Part I: The Birth of a Movement – Or Was It a Band-Aid?
In the beginning, there was guilt. And lawsuits. And political pressure. That triple cocktail, shaken—not stirred—under the fluorescent lights of smoky boardrooms in the 1960s and 70s, gave rise to what would one day be neatly acronymized into DEI: Diversity, Equity, and Inclusion.
But back then? It didn’t have a snappy name. It was policy born of protest, litigation, and PR necessity. The Civil Rights Act of 1964 didn’t just outlaw discrimination—it mandated active correction of past wrongs. Enter Affirmative Action, Title VII enforcement, and the era of equal opportunity hires. DEI was born not as a philosophy, but as a compliance checklist.
Corporate America, not known for its love of regulation, complied. Kind of. As long as there were metrics to hit and headlines to avoid, DEI thrived. It wasn't about soul-searching—it was about not getting sued.
Part II: The Great Expansion – Window Dressing or Cultural Revolution?
Fast-forward to the 1990s and early 2000s: DEI began to take on a kinder face.
No longer just a legal risk mitigator, it became a brand enhancer. "We don’t just hire diversely," companies boasted, "we live it." It was the golden age of diversity brochures—smiling teams of rainbow-colored workforces (often stock photos), with captions that felt vaguely like United Nations slogans. It was corporate cosplay, staged for quarterly reports.
Corporate training departments exploded.

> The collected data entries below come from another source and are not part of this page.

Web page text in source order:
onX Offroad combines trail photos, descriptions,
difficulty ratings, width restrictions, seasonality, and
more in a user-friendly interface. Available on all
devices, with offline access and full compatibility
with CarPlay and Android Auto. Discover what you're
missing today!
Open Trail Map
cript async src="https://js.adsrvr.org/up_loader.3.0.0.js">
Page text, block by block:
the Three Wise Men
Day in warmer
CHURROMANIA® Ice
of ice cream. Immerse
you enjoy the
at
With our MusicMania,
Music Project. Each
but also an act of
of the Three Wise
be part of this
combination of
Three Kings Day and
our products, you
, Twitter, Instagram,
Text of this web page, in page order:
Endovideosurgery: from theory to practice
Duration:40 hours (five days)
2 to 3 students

Consultants swarmed in. DEI officers emerged, often reporting directly to the CEO, usually without a budget and frequently with a PowerPoint deck last edited by legal.
Was it necessary? Perhaps. Was it effective? Sometimes. But what it certainly became was big business.

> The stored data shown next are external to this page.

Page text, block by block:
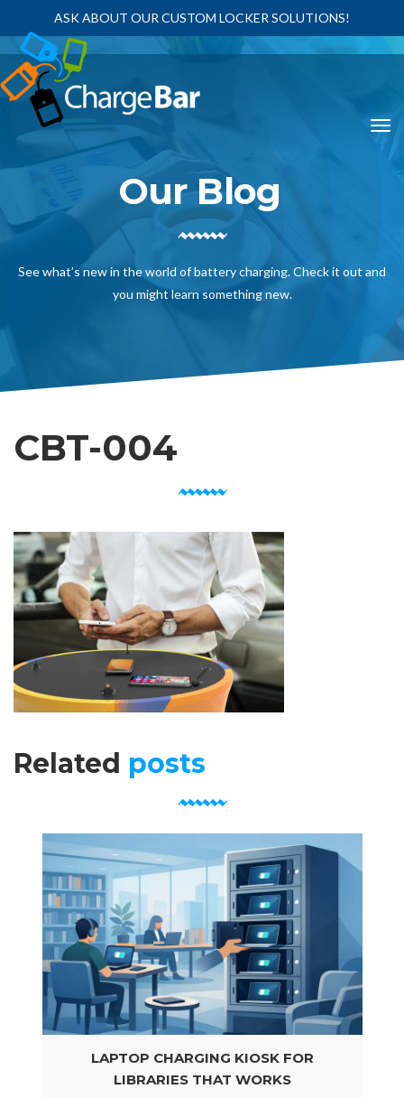
ASK ABOUT OUR CUSTOM LOCKER SOLUTIONS!
Our Blog
See what’s new in the world of battery charging. Check it out and
you might learn something new.
CBT-004
Related posts
LAPTOP CHARGING KIOSK FOR
LIBRARIES THAT WORKS
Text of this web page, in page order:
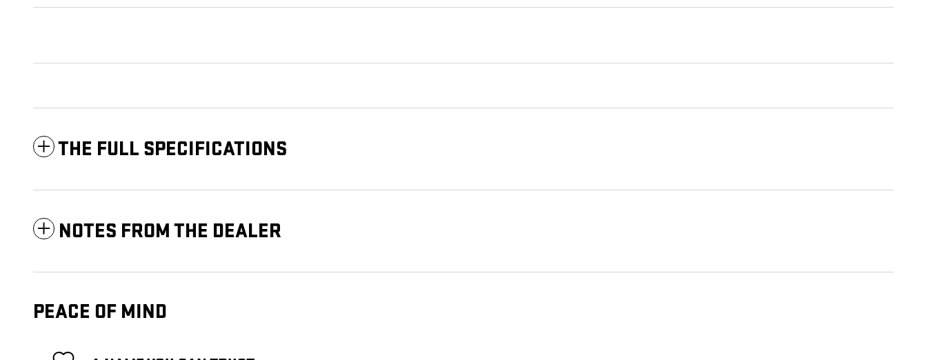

Whole cottage industries were born overnight: "unconscious bias" training (for the consciously biased), "safe space" policies (in companies that laid off 20% of staff the same week), and laminated wallet cards reminding managers to use gender-inclusive pronouns right before handing out pink slips.
Part III: The Overcorrection – When Equity Overwhelmed Excellence
Then came the quotas.
Not official quotas, of course. That would be illegal. These were the wink-wink kind. Performance reviews, bonus payouts, and board committee charters quietly began attaching incentives to "diversity metrics." It wasn’t just about who got hired—it was who got seen.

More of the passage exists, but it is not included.